Rodrigo Gerardo de Jesús Arias Sánchez (born 26 July 1946) is a Costa Rican lawyer and politician who has been President of the Legislative Assembly of Costa Rica since 2022. He also served as Minister of the Presidency during the two governments of his brother, Óscar Arias Sánchez, from 1986 to 1990 and 2006 to 2010.

Early life and education 
Sánchez was born in Heredia on 26 July 1946, the second child after Óscar Arias, of Juan Rafael Arias Trejos and Lylliam Sánchez Cortés. 

Sánchez graduated from the University of Costa Rica with a Bachelor of Laws in 1969 before earning a Master of Laws from the University of Pennsylvania in 1971.

Political career 
Sánchez was elected municipal councilor of Heredia for the four-year term 1974–1978. He achieved this victory even though he had not always been a member of the ranks of the National Liberation Party – as his brother Óscar Arias – because as a young man he sympathized with the presidential candidacy of José Joaquín Trejos, of the National Unification Party, who ruled from 1966 to 1970.

After being Advisor to the President of the Republic, Sánchez was appointed as Minister of the Presidency during the two governments of his brother, Óscar Arias Sánchez, from 1986 to 1990 and 2006 to 2010. During his tenures as Minister, Sánchez played an important role as a government spokesman and in favor of CAFTA implementation laws. In March 2009, Rodrigo Arias Sánchez declared himself in favor of a constitutional reform.

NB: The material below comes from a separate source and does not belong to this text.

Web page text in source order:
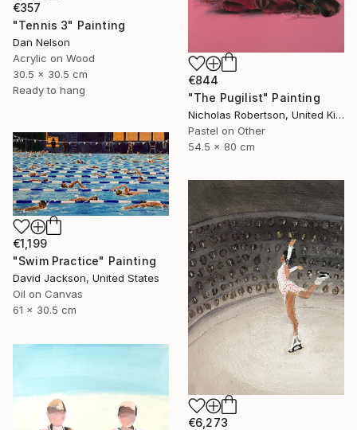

Following the general elections, on 1 May 2022, Sánchez was elected President of the Legislative Assembly of Costa Rica with 50 votes in favour.

References 

Living people
1946 births
National Liberation Party (Costa Rica) politicians
Presidents of the Legislative Assembly of Costa Rica
20th-century Costa Rican politicians
21st-century Costa Rican politicians
University of Costa Rica alumni
University of Pennsylvania Law School alumni
20th-century Costa Rican lawyers
People from Heredia (canton)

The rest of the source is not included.